• WORK TO BE COMPLETED:
Without including any images, repeat the listing below exactly.

• INFORMATION GIVEN:
=== Begin Enclosure ===

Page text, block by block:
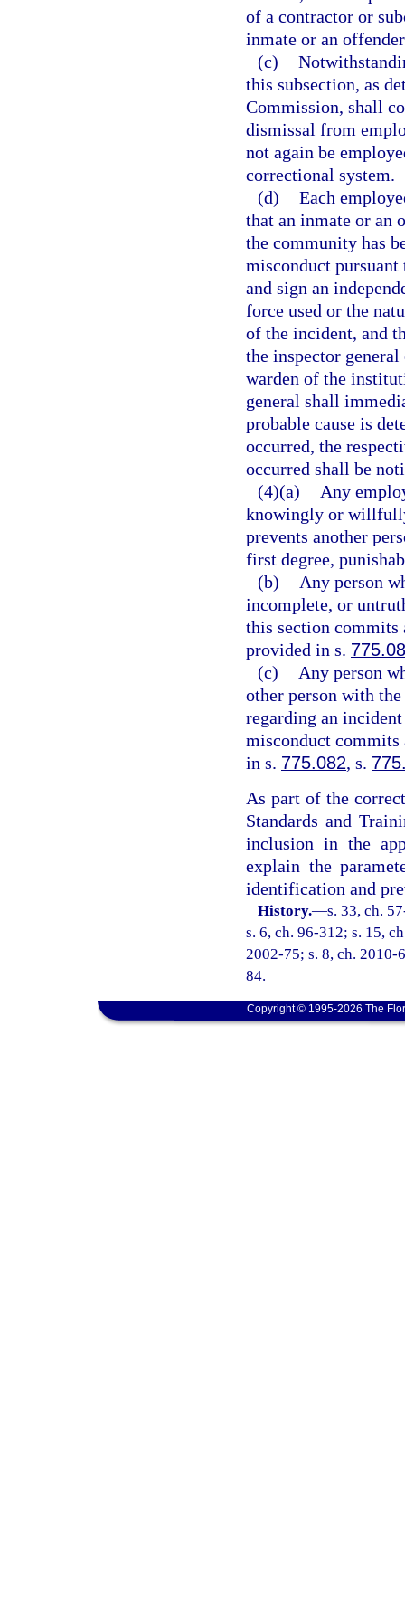
of a contractor or
inmate or an
(c)
this subsection, as
Commission, shall
dismissal from
not again be
correctional system.
(d) Each
that an inmate or an
the community has
misconduct
and sign an
force used or the
of the incident, and
the inspector
warden of the
general shall
probable cause is
occurred, the
occurred shall be
(4)(a)
Any
knowingly or
prevents another
first degree,
(b)
Any person
incomplete, or
this section commits
provided in s.
(c)
Any person
other person with
regarding an
misconduct commits
in s. 775.082, s.
As part of the
Standards and
inclusion in the
explain the
identification and
History.—s. 33, ch.
s. 6, ch. 96-312; s. 15,
2002-75; s. 8, ch. 2010-
84.
Copyright © 1995-2026 The
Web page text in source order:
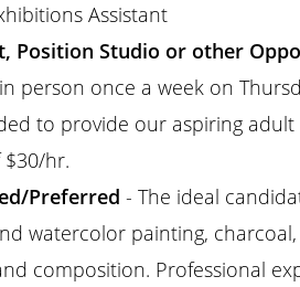
Assistant
Position Studio or other
person once a week on
to provide our aspiring
hr.
Preferred - The ideal
watercolor painting,
composition. Professional
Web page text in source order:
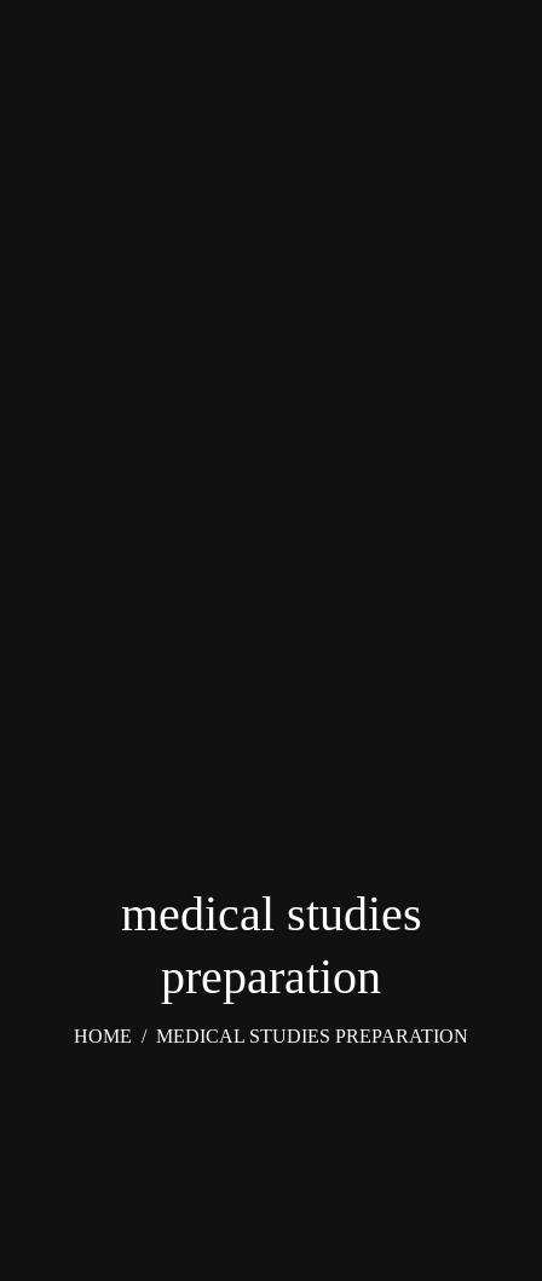
medical studies
preparation
HOME / MEDICAL STUDIES PREPARATION
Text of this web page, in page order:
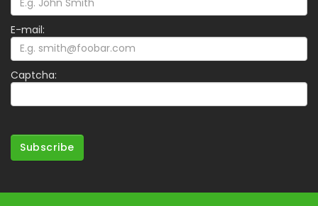
E-mail:
Captcha:
Subscribe
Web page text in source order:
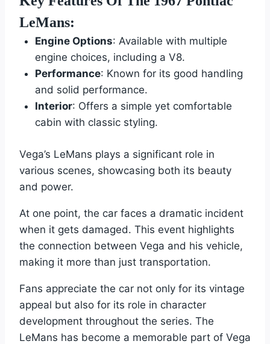
LeMans:
Engine Options: Available with multiple
engine choices, including a V8.
Performance: Known for its good handling
and solid performance.
Interior: Offers a simple yet comfortable
cabin with classic styling.
Vega’s LeMans plays a significant role in
various scenes, showcasing both its beauty
and power.
At one point, the car faces a dramatic incident
when it gets damaged. This event highlights
the connection between Vega and his vehicle,
making it more than just transportation.
Fans appreciate the car not only for its vintage
appeal but also for its role in character
development throughout the series. The
LeMans has become a memorable part of Vega
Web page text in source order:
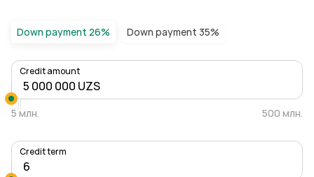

=== End Enclosure ===

• YOUR RESPONSE:
Page text, block by block:
of a contractor or
inmate or an
(c)
this subsection, as
Commission, shall
dismissal from
not again be
correctional system.
(d) Each
that an inmate or an
the community has
misconduct
and sign an
force used or the
of the incident, and
the inspector
warden of the
general shall
probable cause is
occurred, the
occurred shall be
(4)(a)
Any
knowingly or
prevents another
first degree,
(b)
Any person
incomplete, or
this section commits
provided in s.
(c)
Any person
other person with
regarding an
misconduct commits
in s. 775.082, s.
As part of the
Standards and
inclusion in the
explain the
identification and
History.—s. 33, ch.
s. 6, ch. 96-312; s. 15,
2002-75; s. 8, ch. 2010-
84.
Copyright © 1995-2026 The
Web page text in source order:
Assistant
Position Studio or other
person once a week on
to provide our aspiring
hr.
Preferred - The ideal
watercolor painting,
composition. Professional
Web page text in source order:
medical studies
preparation
HOME / MEDICAL STUDIES PREPARATION
Text of this web page, in page order:
E-mail:
Captcha:
Subscribe
Web page text in source order:
LeMans:
Engine Options: Available with multiple
engine choices, including a V8.
Performance: Known for its good handling
and solid performance.
Interior: Offers a simple yet comfortable
cabin with classic styling.
Vega’s LeMans plays a significant role in
various scenes, showcasing both its beauty
and power.
At one point, the car faces a dramatic incident
when it gets damaged. This event highlights
the connection between Vega and his vehicle,
making it more than just transportation.
Fans appreciate the car not only for its vintage
appeal but also for its role in character
development throughout the series. The
LeMans has become a memorable part of Vega
Web page text in source order:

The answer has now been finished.